# What this task involves
Go through the records below and copy out every line that contains the word "SciDev".
□ □ □
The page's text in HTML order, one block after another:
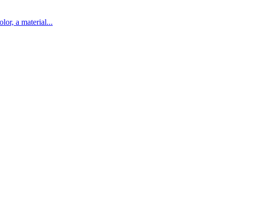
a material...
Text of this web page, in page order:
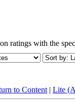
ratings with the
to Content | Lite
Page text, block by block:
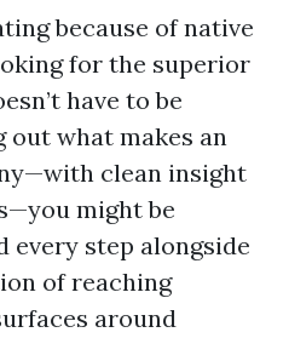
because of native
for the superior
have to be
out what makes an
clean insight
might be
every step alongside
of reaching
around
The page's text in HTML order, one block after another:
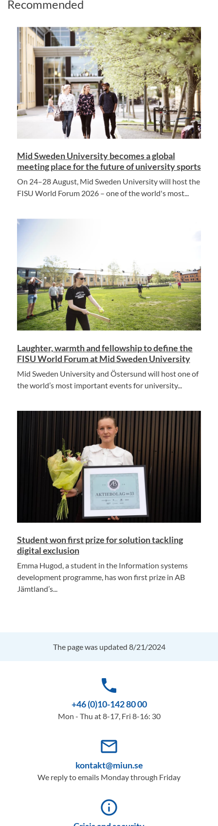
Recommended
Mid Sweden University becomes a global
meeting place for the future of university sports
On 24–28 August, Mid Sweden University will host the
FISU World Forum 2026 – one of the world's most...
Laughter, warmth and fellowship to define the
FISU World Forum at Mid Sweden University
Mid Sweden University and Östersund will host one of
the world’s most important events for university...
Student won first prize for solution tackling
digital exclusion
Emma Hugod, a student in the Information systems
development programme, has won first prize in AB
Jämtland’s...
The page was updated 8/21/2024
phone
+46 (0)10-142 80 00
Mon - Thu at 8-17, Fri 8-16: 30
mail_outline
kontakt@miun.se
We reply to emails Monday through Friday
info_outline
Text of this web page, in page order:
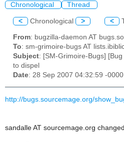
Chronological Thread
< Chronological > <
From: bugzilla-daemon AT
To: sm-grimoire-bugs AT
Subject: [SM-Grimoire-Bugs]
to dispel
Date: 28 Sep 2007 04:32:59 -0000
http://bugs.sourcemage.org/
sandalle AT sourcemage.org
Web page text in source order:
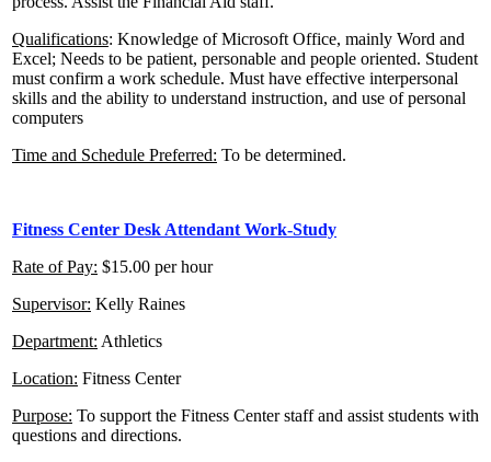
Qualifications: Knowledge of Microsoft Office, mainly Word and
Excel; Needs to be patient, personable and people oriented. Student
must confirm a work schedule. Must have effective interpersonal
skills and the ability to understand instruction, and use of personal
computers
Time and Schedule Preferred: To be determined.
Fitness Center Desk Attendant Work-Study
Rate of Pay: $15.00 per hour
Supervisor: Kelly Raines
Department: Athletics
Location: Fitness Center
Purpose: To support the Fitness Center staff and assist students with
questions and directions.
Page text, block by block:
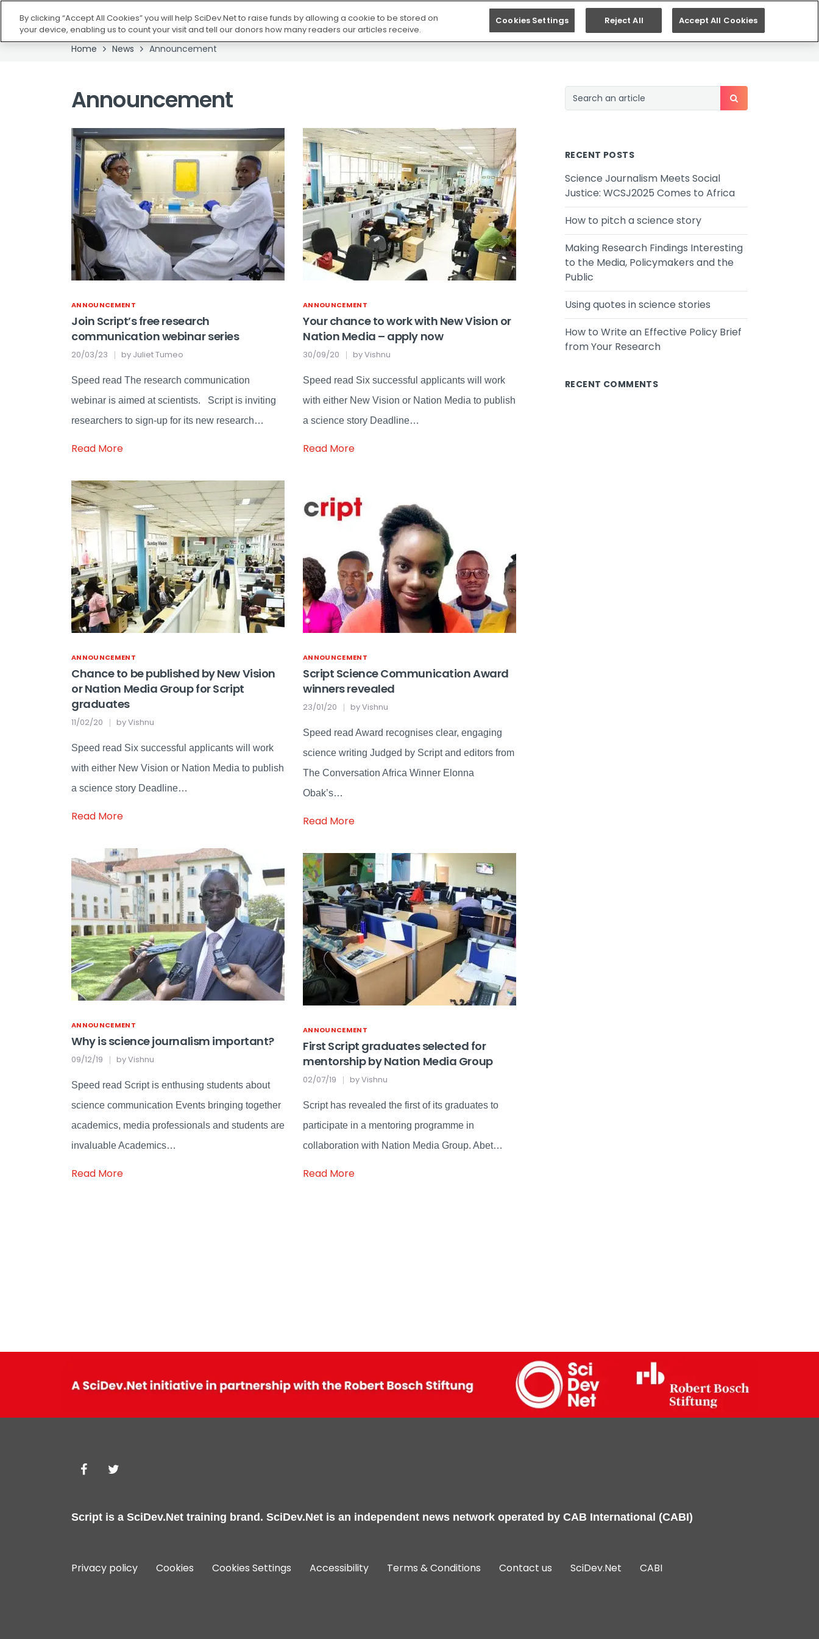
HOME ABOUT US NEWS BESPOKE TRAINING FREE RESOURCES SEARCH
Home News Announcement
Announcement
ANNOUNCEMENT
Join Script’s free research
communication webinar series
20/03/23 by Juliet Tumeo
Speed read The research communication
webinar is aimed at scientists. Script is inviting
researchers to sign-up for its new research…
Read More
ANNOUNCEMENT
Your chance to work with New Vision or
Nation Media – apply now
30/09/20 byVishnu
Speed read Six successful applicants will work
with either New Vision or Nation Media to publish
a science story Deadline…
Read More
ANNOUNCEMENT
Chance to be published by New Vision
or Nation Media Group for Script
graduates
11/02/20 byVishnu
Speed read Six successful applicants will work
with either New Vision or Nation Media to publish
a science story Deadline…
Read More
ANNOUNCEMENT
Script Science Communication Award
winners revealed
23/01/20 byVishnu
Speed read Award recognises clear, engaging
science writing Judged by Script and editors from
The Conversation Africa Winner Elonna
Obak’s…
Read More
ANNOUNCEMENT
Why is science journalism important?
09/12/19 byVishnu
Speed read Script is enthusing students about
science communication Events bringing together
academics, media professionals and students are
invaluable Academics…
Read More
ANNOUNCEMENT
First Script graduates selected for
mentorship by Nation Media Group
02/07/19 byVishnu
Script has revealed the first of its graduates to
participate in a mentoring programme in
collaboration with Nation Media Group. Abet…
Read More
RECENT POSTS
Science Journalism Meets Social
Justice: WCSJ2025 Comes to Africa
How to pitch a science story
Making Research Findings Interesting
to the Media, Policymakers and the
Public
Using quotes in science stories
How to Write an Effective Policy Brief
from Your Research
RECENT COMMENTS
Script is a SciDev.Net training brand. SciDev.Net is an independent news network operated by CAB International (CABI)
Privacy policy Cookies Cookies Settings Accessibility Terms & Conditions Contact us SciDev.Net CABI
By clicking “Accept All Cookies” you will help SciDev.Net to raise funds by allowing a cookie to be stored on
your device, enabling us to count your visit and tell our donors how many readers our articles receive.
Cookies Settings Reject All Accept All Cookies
□ □ □
# Answer space
Script is a SciDev.Net training brand. SciDev.Net is an independent news network operated by CAB International (CABI)
Privacy policy Cookies Cookies Settings Accessibility Terms & Conditions Contact us SciDev.Net CABI
By clicking “Accept All Cookies” you will help SciDev.Net to raise funds by allowing a cookie to be stored on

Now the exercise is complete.